Wherein, n represents training samples number；This loss function L is then converted into an optimization problem, is solved：

<mrow> <mi>M</mi> <mi>i</mi> <mi>n</mi> <mi> </mi> <mi>L</mi> <mo>=</mo> <mfrac> <mn>1</mn> <mi>n</mi> </mfrac> <msub> <mi>&Sigma;</mi> <mi>i</mi> </msub> <msub> <mover> <mi>y</mi> <mo>&OverBar;</mo> </mover> <mi>i</mi> </msub> <mi>l</mi> <mi>o</mi> <mi>g</mi> <mrow> <mo>(</mo> <msub> <mi>y</mi> <mi>i</mi> </msub> <mo>)</mo> </mrow> <mo>+</mo> <mrow> <mo>(</mo> <mn>1</mn> <mo>-</mo> <msub> <mover> <mi>y</mi> <mo>&OverBar;</mo> </mover> <mi>i</mi> </msub> <mo>)</mo> </mrow> <mi>l</mi> <mi>o</mi> <mi>g</mi> <mrow> <mo>(</mo> <mn>1</mn> <mo>-</mo> <msub> <mi>y</mi> <mi>i</mi> </msub> <mo>)</mo> </mrow> <mo>.</mo> </mrow>

5. method as claimed in claim 4, it is characterised in that step 3) is using the ginseng in Adam gradient descent algorithms training L Number.

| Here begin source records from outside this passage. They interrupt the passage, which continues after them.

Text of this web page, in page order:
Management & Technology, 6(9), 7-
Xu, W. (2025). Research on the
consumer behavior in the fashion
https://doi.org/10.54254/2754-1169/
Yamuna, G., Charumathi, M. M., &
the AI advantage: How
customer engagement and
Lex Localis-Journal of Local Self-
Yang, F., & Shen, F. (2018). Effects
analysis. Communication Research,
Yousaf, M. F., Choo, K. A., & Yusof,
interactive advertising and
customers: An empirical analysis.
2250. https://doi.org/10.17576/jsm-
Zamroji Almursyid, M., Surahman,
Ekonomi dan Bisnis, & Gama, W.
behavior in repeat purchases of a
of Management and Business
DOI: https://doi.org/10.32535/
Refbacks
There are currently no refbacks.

6. method as claimed in claim 5, it is characterised in that step 3) presses training corpus during training parameter Subordinate sentence processing is carried out according to Chinese syntactic rule, and the sentence data 0 for being less than neuron number to character length after subordinate sentence are filled.

7. method as claimed in claim 6, it is characterised in that random nothing is put every time in the iteration of Adam gradient descent algorithms Random one sentence packet of selection, some sentences are extracted as mould from sentence packet in the slave training corpus data set returned The iterative data of type single.

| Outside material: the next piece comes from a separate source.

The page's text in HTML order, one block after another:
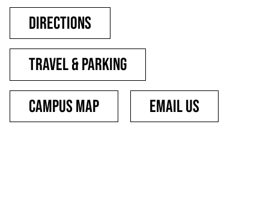
Directions
Travel & parking
Campus map
Email us

8. method as claimed in claim 5, it is characterised in that the end condition of iteration is in Adam gradient descent algorithms：1) Maximum iterations；2) penalty values iteration changes | L_i-L_i+1| ＜ ε, wherein ε represent acceptable error range.

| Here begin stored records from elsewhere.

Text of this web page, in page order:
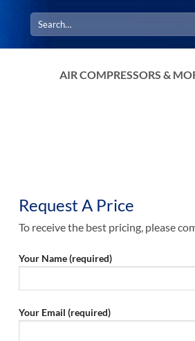
Search
for:
AIR COMPRESSORS &
Request A Price
To receive the best pricing, please
Your Name (required)
Your Email (required)

9. the method as described in claim 1, it is characterised in that step 4) pre-processes data to be predicted first, so The vectorization processing of laggard line character and word, is then named Entity recognition prediction.

10. method as claimed in claim 9, it is characterised in that the pretreatment includes subordinate sentence processing and word segmentation processing；It is described Vectorization processing includes term vectorization processing, character vectorization processing, and term vector, character vector are spliced.